▶ [Record set]:
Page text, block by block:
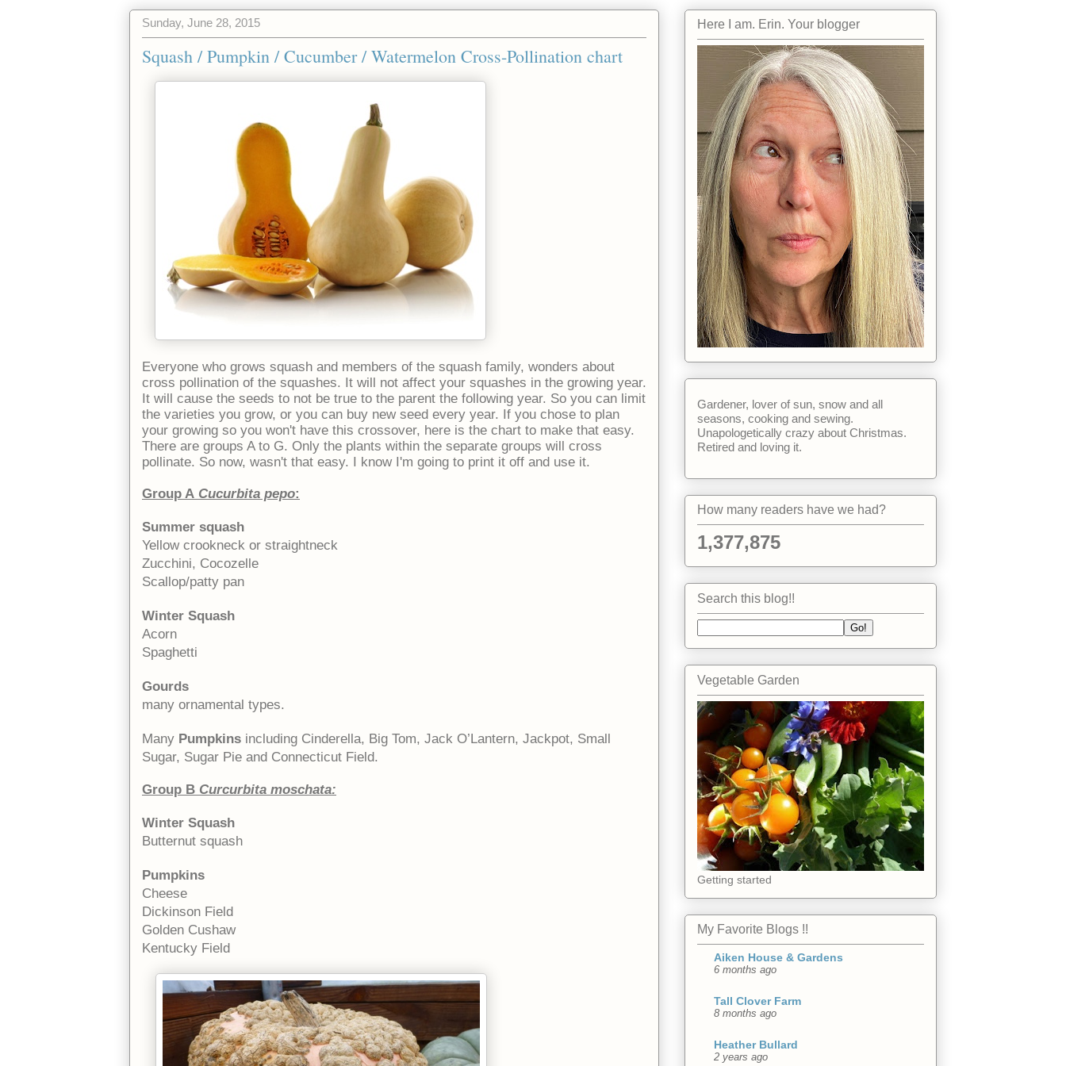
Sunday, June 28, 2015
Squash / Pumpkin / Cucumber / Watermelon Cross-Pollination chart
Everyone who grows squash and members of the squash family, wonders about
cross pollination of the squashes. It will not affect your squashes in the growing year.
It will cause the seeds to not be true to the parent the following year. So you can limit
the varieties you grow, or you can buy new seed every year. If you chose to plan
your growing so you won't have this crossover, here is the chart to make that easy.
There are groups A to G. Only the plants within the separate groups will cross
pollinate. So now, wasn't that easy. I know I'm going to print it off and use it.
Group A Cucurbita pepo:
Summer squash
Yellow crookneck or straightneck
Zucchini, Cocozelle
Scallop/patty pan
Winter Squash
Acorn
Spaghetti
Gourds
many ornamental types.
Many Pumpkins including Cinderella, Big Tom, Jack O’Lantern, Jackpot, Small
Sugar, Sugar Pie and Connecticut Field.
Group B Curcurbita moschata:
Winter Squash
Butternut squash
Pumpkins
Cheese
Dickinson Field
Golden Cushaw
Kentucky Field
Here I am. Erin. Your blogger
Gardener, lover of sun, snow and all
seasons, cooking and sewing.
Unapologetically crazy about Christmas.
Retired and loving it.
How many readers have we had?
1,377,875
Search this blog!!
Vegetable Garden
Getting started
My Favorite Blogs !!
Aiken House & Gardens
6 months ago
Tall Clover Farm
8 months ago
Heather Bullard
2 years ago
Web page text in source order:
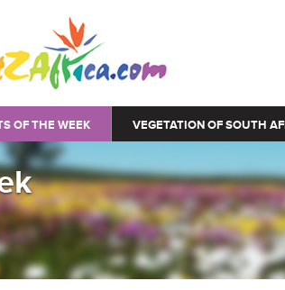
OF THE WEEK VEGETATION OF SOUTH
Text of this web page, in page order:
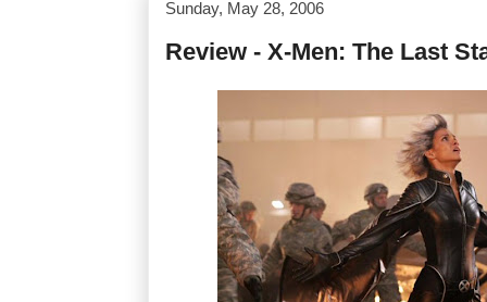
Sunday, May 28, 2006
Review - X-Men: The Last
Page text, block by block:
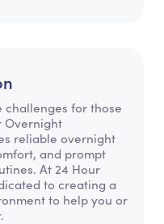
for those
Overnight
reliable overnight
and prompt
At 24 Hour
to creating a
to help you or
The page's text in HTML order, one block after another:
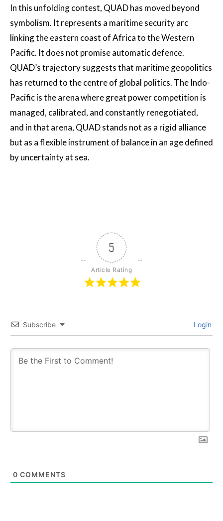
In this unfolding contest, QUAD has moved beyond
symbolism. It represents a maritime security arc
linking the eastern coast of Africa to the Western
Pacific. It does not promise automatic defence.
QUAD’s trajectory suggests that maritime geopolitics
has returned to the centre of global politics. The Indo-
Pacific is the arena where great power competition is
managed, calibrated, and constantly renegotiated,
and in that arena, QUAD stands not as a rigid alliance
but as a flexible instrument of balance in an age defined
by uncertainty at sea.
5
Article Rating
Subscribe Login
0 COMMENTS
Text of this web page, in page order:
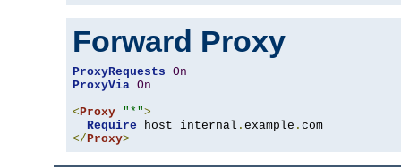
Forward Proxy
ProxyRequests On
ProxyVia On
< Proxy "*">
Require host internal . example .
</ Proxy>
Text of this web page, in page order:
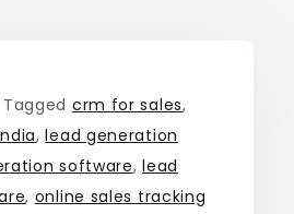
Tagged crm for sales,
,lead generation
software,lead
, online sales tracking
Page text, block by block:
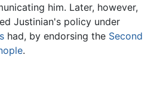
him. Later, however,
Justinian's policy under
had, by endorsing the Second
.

▶ [Work instruction]: Please return only the lines from the top of the data through the line with "Everyone who grows", exactly as written, and drop every picture.

▶ [Output for this task]:
Page text, block by block:
Sunday, June 28, 2015
Squash / Pumpkin / Cucumber / Watermelon Cross-Pollination chart
Everyone who grows squash and members of the squash family, wonders about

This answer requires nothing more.